Après avoir mis au monde son quatrième enfant, Léa dit : « cette fois je rends grâce (Odé) à l’Eternel ! C’est pourquoi elle l’appela Yéhouda ; puis elle cessa d’enfanter » (Béréchit XXIX, 35). Nos matriarches étaient prophétesses, elles savaient que douze tribus naîtraient de Yaakov (Midrach Tan’houma 9). Yaakov ayant épousé quatre femmes, chacune aurait pu avoir, à part égale, trois garçons. Lorsque Léa a eu son quatrième garçon, elle s’est dite : puisque j’ai reçu, plus que ma part, j’ai désormais de quoi remercier Hachem (Rachi).
Rabbi Yohanan (Bérakhot 7b) nous enseigne, au nom de Rabbi Chimon Bar Yahaï, que depuis le jour où le Saint Béni-Soit-Il créa le Monde, personne ne L’avait remercié, jusqu’à ce que vienne Léa, ainsi qu’il est écrit :« cette fois », je remercie l’Eternel.
Cet enseignement parait étonnant ! Nos patriarches, Abraham Yitshak et Yaakov n’ont-ils jamais exprimé leur reconnaissance envers l’Eternel ? En fait, nous explique le Rav Zelig Epstein zatsal, il est évident que les patriarches ont dû remercier Hachem, mais Léa innova un concept. Celui d’un remerciement « perpétuel », et non pas occasionnel ! Si jusque-là nos ancêtres ont remercié Hachem, à l’occasion de telle ou telle circonstance, à un moment donné particulier, Léa, elle, en appelant son fils Yéhouda, de la racine Hodaa = remerciement, l’exprime de façon continue.
Le Yalkout Chimoni (126) dit, qu’à son exemple, les descendants de Léa ne manquèrent pas d’exprimer, en toute occasion, leur reconnaissance envers l’Eternel, comme envers leur prochain. Et le premier, Yéhouda, comme il est dit : « Yéhouda les reconnut et dit elle est plus juste que moi » (Béréchit XXXVIII) ; le roi David comme il est dit : « rendez hommage (hodou) à l’Eternel car il est bon (Téhilim CXXXVI, 1) ; et Daniel comme il est dit : « c’est toi D… de mes pères, que je remercie (méhodé) » (Daniel II, 23).
Cependant la fin du verset nous interpelle : « je rends grâce à l’Eternel ! C’est pourquoi elle l’appela Yéhouda ; puis elle cessa d’enfanter », (certes momentanément). Mais est-ce qu’elle cesse d’enfanter justement parce qu’elle rend grâce à Hachem ?
Dans son commentaire sur la Torah, Rabbi Yaakov, l’auteur du Tour, répond que chaque remerciement devrait être accompagné d’une demande, d’une prière pour le futur. Léa remercie mais elle ne demande pas d’autre enfant et c’est pourquoi elle cesse d’enfanter.

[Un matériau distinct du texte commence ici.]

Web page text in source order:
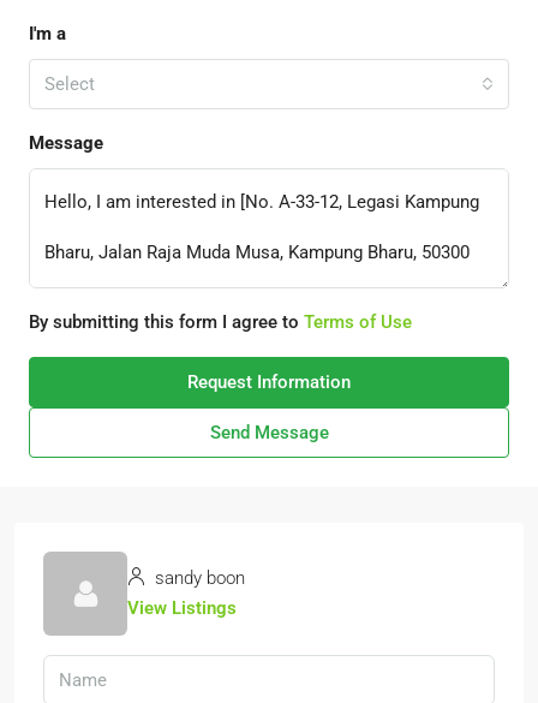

Dans le Birkat Hamazon, à la quatrième bénédiction nous disons : « Il nous a comblés, Il nous comble et Il nous comblera ». Au milieu du Hallel, David Hamélékh loue et remercie l’Eternel, mais il prie aussitôt pour l’avenir : « De grâce Eternel secours-nous ; de grâce Eternel donne nous le succès » (Téhilim CXVIII, 25). C’est ce que nous retrouvons également dans Divré Hayamim (I, XVI, 34) : « rendez hommage à l’Eternel, car Il est bon… Dites Viens à notre secours, D… de notre salut », associant la prière aux remerciements.
Les commentateurs expliquent que l’homme doit effectivement prier pour pouvoir recevoir la totalité de ce qui lui a été prévu au Ciel, comme il est dit : « aucune herbe des champs ne poussait encore, car l’Eternel n’avait pas fait pleuvoir sur la terre, et d’homme il n’y en avait point pour cultiver la terre » (Béréchit II, 5).Sans la prière de l’homme, la bénédiction du Ciel ne peut s’épancher et se répandre sur la terre. Lorsqu’un homme ne prie pas pour le futur il interrompt le « chéfa », le flot d’abondance qui lui était réservé à profusion.
De plus, le mot « Hodaa » peut aussi se traduire par « reconnaître », car la première démarche des remerciements, est la reconnaissance de tout le bien que D… nous aura octroyé, et qu’Il en est le dispensateur. Aussi après L’avoir remercié, lorsque l’homme prie pour le futur, il témoigne sa conviction que seul l’Eternel peut subvenir à ses besoins et c’est alors que sa reconnaissance est parfaite. Ra’hel appela son premier fils Yossef pour dire : « Que D… veuille bien m’ajouter (Yosséf) encore un second fils » (Béréchit XXX, 23) ; et elle eut par la suite un deuxième fils Binyamin.